Stolen laptop had bank data of 50,000

Mercantile offers credit monitoring to Potomac customers


It's a story that has become too familiar: Employee takes home work containing sensitive company and client information. And it gets stolen.

This time, it happened to Baltimore's Mercantile Bankshares Corp. Yesterday the company said that a laptop computer containing Social Security and account numbers for nearly 50,000 customers of its Bethesda-based Mercantile Potomac Bank was stolen a week earlier from a worker's car off company property.

It was the most recent in a string of incidents around the country that raised fears of widespread identity theft.

None of the Mercantile Potomac customers has reported suspicious activity, the bank said, but it is offering affected clients one year of a credit-monitoring service, at bank expense, to alert them to any fraudulent activity.

Stephen K. Heine, senior vice president of Mercantile's client service group, said the employee violated bank policy by taking the laptop out of the office and, "as chance would have it, his car was broken into and in the car was a computer."

"The employee violated our security policies, and we consider that very, very serious and take great safeguards to ensure that doesn't happen," Heine said. Mercantile did not identify the employee and would not say what disciplinary action, if any, was taken.

But why is such personal information on a laptop in the first place? Why do employees take it home? And do businesses do enough to prevent such incidents?

Improvements in technology allow businesses to store data on a variety of portable devices - from laptops to iPods to USB memory keys, experts said. Today's laptops are so powerful that a marketing professional who wants to check whether his company should invest in a new product can do the data analysis on a laptop, said Jerry Silva, research director for retail banking and delivery channels at TowerGroup, a financial-services consulting firm in Needham, Mass.

But few companies have rules or policies on what type of work documents and equipment can be taken off-site, said Peter Cappelli, director of the Center for Human Resources at the University of Pennsylvania's Wharton School. And when there are regulations, often they're not made clear to employees, he said.

Complicating the matter is that bringing work home is becoming more widespread, Cappelli said. Portable technology makes it that much easier, he said.

In fact, one in five Americans do some or all of their work at home, according to the U.S. Bureau of Labor Statistics.

In recent years, a number of companies have substituted laptops for desktop computers so that employees can be more mobile and work outside the "confines of the 9-to-5 and Monday-to-Friday" environment, said John A. Challenger, chief executive of Challenger, Gray & Christmas, a global outplacement company in Chicago.

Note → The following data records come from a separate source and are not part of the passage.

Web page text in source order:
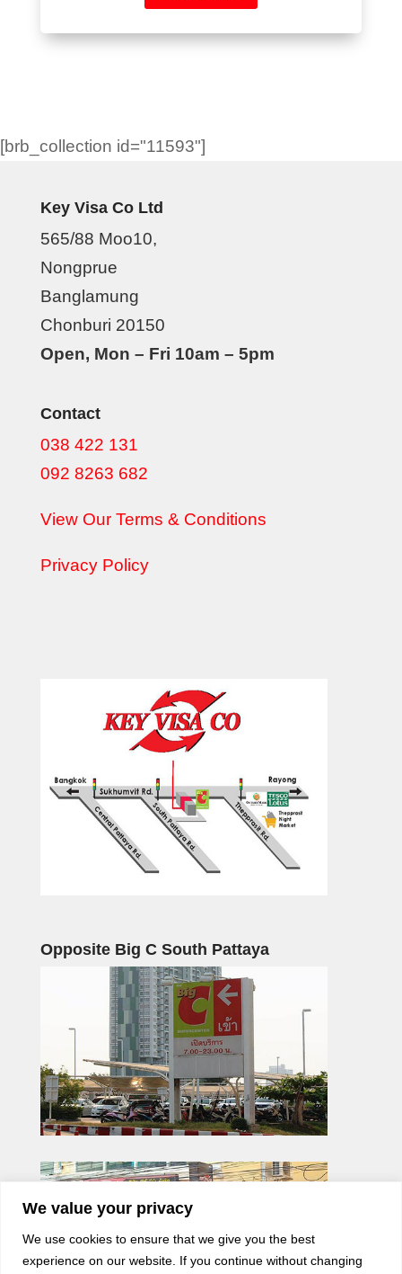
We value your privacy
We use cookies to ensure that we give you the best
experience on our website. If you continue without changing
[brb_collection id="11593"]
Key Visa Co Ltd
565/88 Moo10,
Nongprue
Banglamung
Chonburi 20150
Open, Mon – Fri 10am – 5pm
Contact
038 422 131
092 8263 682
View Our Terms & Conditions
Privacy Policy
Opposite Big C South Pattaya
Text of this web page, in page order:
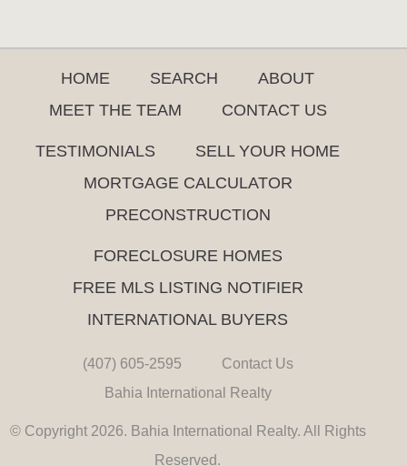
HOME SEARCH
ABOUT
MEET THE TEAM
CONTACT US
TESTIMONIALS
SELL YOUR HOME
MORTGAGE CALCULATOR
PRECONSTRUCTION
FORECLOSURE HOMES
FREE MLS LISTING NOTIFIER
INTERNATIONAL BUYERS
(407) 605-2595
Contact Us
Bahia International Realty
© Copyright 2026. Bahia International Realty. All Rights
Reserved.
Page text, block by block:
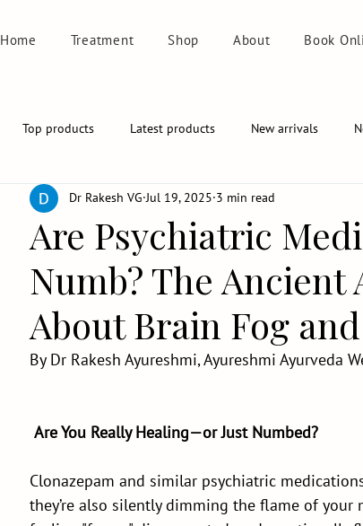
Home Treatment Shop About Book
Top products Latest products New arrivals
Are Psychiatric
Numb? The
About Brain Fog
Dr Rakesh VG Jul 19, 2025 3 min read
By Dr Rakesh Ayureshmi, Ayureshmi Ayurveda
Are You Really Healing—or Just Numbed?
Clonazepam and similar psychiatric
they’re also silently dimming the flame of

"Like so many things in the new technology era we're in, for many companies this is an accident waiting to happen," he said.

Last May, an employee of Safenet Inc., a Belcamp-based information security company, was determined to get some work done over a weekend. He printed out payroll information on employees - including their names, Social Security numbers and bank account numbers - and put it into a briefcase. He left the briefcase in the car, and it was stolen during a break-in.

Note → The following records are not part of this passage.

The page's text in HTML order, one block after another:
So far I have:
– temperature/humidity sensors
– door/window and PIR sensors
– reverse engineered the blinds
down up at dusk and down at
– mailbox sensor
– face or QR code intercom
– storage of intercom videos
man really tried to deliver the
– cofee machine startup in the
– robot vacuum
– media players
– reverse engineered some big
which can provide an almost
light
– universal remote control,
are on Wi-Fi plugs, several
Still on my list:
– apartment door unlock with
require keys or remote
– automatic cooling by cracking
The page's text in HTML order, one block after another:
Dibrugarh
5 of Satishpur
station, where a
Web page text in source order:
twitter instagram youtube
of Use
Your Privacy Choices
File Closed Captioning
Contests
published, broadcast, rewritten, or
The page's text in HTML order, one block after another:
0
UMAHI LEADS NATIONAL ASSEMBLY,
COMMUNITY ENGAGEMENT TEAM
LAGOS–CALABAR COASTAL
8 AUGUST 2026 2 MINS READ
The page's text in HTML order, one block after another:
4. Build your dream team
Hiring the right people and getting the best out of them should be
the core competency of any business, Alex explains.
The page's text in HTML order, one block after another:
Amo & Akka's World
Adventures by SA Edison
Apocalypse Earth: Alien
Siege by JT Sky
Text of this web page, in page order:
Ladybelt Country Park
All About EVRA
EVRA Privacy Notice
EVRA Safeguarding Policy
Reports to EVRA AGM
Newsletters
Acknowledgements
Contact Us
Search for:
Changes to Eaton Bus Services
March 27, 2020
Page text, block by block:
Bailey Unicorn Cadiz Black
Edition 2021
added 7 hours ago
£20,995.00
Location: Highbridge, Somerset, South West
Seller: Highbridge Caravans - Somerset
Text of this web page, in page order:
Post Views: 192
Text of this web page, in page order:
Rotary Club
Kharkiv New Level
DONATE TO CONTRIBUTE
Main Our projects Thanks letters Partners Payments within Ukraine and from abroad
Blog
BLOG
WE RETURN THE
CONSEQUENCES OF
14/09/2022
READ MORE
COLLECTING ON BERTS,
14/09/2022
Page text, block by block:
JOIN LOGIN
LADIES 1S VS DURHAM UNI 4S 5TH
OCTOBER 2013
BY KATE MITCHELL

At T. Rowe Price, the Baltimore-based investment firm, some associates and executives have laptops because of frequent travel and to have access to information and e-mail, said spokesman Steven Norwitz.

The company discourages its employees from storing client data on laptops and has guidelines to limit information that workers carry with them, he said: "Any information taken outside the office is limited to only what they have to have."

Some companies are reacting to recent incidents of stolen information by taking additional steps to secure their sensitive data, such as wiping it off laptops once they're done using it, Silva said.

But Robert L. Siciliano, author of The Safety Minute: Living on High Alert; How To Take Control of Your Personal Security and Prevent Fraud, said businesses should encrypt the data on their laptops to reduce the chances of compromising the data.

Often a laptop is stolen for the value of the computer, and the thief has no idea what he has, Siciliano said. But if a thief were to discover names and security numbers on a laptop, he or she could easily start filling out credit card applications under a stolen name.

Forty-two percent of all identity theft is committed through credit card fraud, he said. An additional 20 percent is through utility fraud - where a person opens an electric, gas or phone line under someone else's name - and 13 percent is bank fraud, or opening a back account under a stolen identity, bouncing checks and getting loans under that name, Siciliano said.